Input data
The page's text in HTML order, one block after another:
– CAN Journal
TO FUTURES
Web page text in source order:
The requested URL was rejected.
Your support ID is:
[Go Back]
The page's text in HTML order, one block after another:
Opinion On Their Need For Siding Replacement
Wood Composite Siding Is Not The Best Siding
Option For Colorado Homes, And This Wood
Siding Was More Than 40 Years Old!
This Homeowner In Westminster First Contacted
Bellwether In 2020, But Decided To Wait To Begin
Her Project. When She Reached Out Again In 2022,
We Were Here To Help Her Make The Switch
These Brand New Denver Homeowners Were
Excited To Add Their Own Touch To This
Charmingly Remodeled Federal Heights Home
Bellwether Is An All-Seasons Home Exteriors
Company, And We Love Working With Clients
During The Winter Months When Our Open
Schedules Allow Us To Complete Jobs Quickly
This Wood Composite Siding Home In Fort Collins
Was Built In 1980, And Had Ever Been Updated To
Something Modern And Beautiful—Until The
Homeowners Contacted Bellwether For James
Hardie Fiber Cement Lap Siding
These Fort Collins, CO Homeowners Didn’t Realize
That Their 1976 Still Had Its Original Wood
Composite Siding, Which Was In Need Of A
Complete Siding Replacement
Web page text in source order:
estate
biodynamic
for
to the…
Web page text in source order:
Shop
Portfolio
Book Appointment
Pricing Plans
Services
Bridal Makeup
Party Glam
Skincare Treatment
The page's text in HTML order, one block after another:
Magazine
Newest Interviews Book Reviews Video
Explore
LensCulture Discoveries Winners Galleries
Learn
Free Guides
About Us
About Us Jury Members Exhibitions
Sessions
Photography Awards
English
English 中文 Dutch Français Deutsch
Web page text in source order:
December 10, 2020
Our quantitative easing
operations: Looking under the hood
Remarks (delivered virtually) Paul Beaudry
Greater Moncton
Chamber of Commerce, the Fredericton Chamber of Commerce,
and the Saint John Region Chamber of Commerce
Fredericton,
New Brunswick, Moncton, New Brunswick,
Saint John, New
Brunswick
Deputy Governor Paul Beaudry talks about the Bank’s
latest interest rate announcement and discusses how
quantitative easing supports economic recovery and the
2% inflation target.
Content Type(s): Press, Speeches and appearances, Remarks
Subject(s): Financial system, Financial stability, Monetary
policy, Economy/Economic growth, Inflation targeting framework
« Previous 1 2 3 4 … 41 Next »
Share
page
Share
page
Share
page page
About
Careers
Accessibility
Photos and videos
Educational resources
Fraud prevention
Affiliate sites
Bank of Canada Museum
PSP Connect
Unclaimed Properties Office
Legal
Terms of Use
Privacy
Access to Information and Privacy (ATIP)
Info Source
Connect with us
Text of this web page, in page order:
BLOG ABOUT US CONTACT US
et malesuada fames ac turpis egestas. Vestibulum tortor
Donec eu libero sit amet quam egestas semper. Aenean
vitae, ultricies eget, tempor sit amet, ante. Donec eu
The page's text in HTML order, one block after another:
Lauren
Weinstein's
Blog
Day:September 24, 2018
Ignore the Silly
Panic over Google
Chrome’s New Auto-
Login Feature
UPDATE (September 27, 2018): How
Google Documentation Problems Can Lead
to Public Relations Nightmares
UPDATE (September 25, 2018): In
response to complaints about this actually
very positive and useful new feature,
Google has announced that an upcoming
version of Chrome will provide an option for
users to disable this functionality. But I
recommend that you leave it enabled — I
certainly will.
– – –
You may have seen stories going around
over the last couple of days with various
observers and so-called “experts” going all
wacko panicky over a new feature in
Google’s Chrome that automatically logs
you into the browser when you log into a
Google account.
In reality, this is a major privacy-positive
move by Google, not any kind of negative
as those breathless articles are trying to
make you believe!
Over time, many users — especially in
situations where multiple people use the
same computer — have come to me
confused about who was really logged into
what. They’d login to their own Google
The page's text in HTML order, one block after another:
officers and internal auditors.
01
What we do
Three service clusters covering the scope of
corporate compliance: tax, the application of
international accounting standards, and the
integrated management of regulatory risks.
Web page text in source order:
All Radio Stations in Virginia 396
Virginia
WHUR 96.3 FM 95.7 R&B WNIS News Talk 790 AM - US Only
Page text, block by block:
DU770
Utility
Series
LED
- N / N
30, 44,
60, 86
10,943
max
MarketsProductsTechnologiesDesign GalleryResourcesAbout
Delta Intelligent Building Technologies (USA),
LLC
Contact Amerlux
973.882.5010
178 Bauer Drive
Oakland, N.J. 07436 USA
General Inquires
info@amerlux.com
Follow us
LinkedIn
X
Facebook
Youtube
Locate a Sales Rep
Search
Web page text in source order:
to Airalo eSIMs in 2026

Work order
Give back, exactly as written, the stretch from the line with "This Homeowner In Westminster First Contacted" through the line with "Fraud prevention", and no other lines from the records above.

Problem solution
This Homeowner In Westminster First Contacted
Bellwether In 2020, But Decided To Wait To Begin
Her Project. When She Reached Out Again In 2022,
We Were Here To Help Her Make The Switch
These Brand New Denver Homeowners Were
Excited To Add Their Own Touch To This
Charmingly Remodeled Federal Heights Home
Bellwether Is An All-Seasons Home Exteriors
Company, And We Love Working With Clients
During The Winter Months When Our Open
Schedules Allow Us To Complete Jobs Quickly
This Wood Composite Siding Home In Fort Collins
Was Built In 1980, And Had Ever Been Updated To
Something Modern And Beautiful—Until The
Homeowners Contacted Bellwether For James
Hardie Fiber Cement Lap Siding
These Fort Collins, CO Homeowners Didn’t Realize
That Their 1976 Still Had Its Original Wood
Composite Siding, Which Was In Need Of A
Complete Siding Replacement
Web page text in source order:
estate
biodynamic
for
to the…
Web page text in source order:
Shop
Portfolio
Book Appointment
Pricing Plans
Services
Bridal Makeup
Party Glam
Skincare Treatment
The page's text in HTML order, one block after another:
Magazine
Newest Interviews Book Reviews Video
Explore
LensCulture Discoveries Winners Galleries
Learn
Free Guides
About Us
About Us Jury Members Exhibitions
Sessions
Photography Awards
English
English 中文 Dutch Français Deutsch
Web page text in source order:
December 10, 2020
Our quantitative easing
operations: Looking under the hood
Remarks (delivered virtually) Paul Beaudry
Greater Moncton
Chamber of Commerce, the Fredericton Chamber of Commerce,
and the Saint John Region Chamber of Commerce
Fredericton,
New Brunswick, Moncton, New Brunswick,
Saint John, New
Brunswick
Deputy Governor Paul Beaudry talks about the Bank’s
latest interest rate announcement and discusses how
quantitative easing supports economic recovery and the
2% inflation target.
Content Type(s): Press, Speeches and appearances, Remarks
Subject(s): Financial system, Financial stability, Monetary
policy, Economy/Economic growth, Inflation targeting framework
« Previous 1 2 3 4 … 41 Next »
Share
page
Share
page
Share
page page
About
Careers
Accessibility
Photos and videos
Educational resources
Fraud prevention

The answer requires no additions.